White South African serial killer dies after admitting police involvement in killing 39 black people
Louis van Schoor, one of the directors of Kingsdale Dairy Farm, speaks during an interview on May 19, 2016 in East London, South Africa. Van Schoor, 65, who killed 39 black people between 1986 and 1989 while employed as a security guard, is now the director and beneficiary of the multi-million rand dairy farm project that goals to empower black people. (Photo: Sizwe Ndingane/Sunday Times/Gallo Images/Getty Images)

All his victims were black.

Van Schoor didn’t name any names in the report, and there is no such thing as a direct confirmation of his claims about the involvement of South African police officers, who were notorious for his or her brutal methods of suppressing activism and enforcing racial segregation during the apartheid era.
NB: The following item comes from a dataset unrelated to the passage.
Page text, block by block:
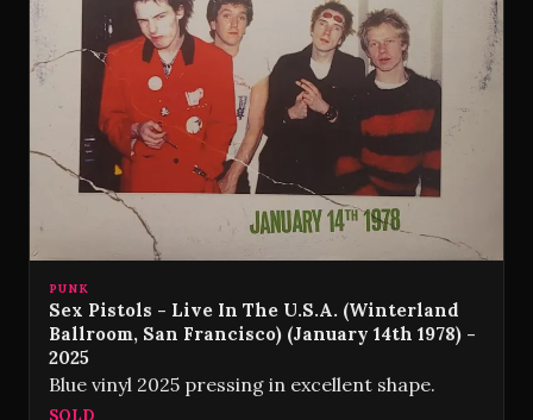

Despite confessing to committing at the very least 39 murders, Van Schoor was convicted of just seven murders and sentenced to greater than 90 years in prison.

However, a judge allowed the sentences to be served concurrently, resulting in his early release on parole in 2004 after serving just 12 years of his sentence.

The station’s investigation into Van Schoor goals to get to the bottom of the case and explain why South African authorities have yet to elucidate why his killings weren’t reassessed after the end of apartheid.

During questioning, the former policeman insisted he never intended to “kill black people” and denied being a racist, although he admitted that he found the persecution of black people “exciting.”

Before becoming a security guard in 1986, Van Schoor spent 12 years with the East London Police, where he worked with “attack dogs” to trace down and arrest mostly black protesters and criminals. He compared his job to “hunting, but a different kind,” the BBC reports.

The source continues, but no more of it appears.